**Task directions**
Images are to be skipped; everything else in the records must be repeated exactly.

**Supplied material**
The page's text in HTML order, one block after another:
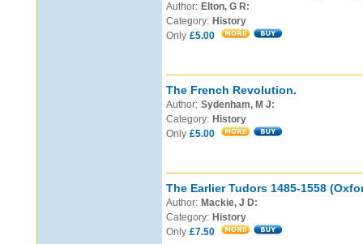
Author: Elton, G R:
Category: History
Only £5.00
The French Revolution.
Author: Sydenham, M J:
Category: History
Only £5.00
The Earlier Tudors 1485-1558
Author: Mackie, J D:
Category: History
Only £7.50
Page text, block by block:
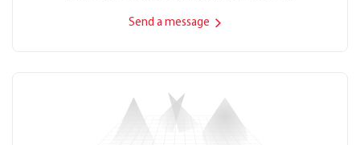
Send a message
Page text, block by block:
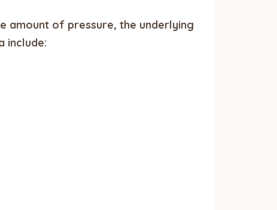
amount of pressure, the underlying
include:
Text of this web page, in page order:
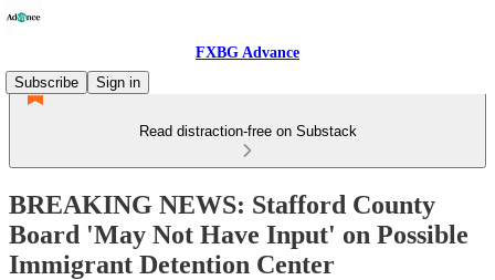
FXBG Advance
Subscribe
Sign in
Read distraction-free on Substack
BREAKING NEWS: Stafford County
Board 'May Not Have Input' on Possible
Immigrant Detention Center
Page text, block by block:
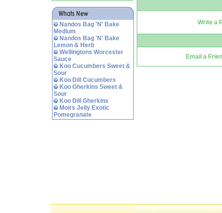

**Exercise solution**
The page's text in HTML order, one block after another:
Author: Elton, G R:
Category: History
Only £5.00
The French Revolution.
Author: Sydenham, M J:
Category: History
Only £5.00
The Earlier Tudors 1485-1558
Author: Mackie, J D:
Category: History
Only £7.50
Page text, block by block:
Send a message
Page text, block by block:
amount of pressure, the underlying
include:
Text of this web page, in page order:
FXBG Advance
Subscribe
Sign in
Read distraction-free on Substack
BREAKING NEWS: Stafford County
Board 'May Not Have Input' on Possible
Immigrant Detention Center
Page text, block by block:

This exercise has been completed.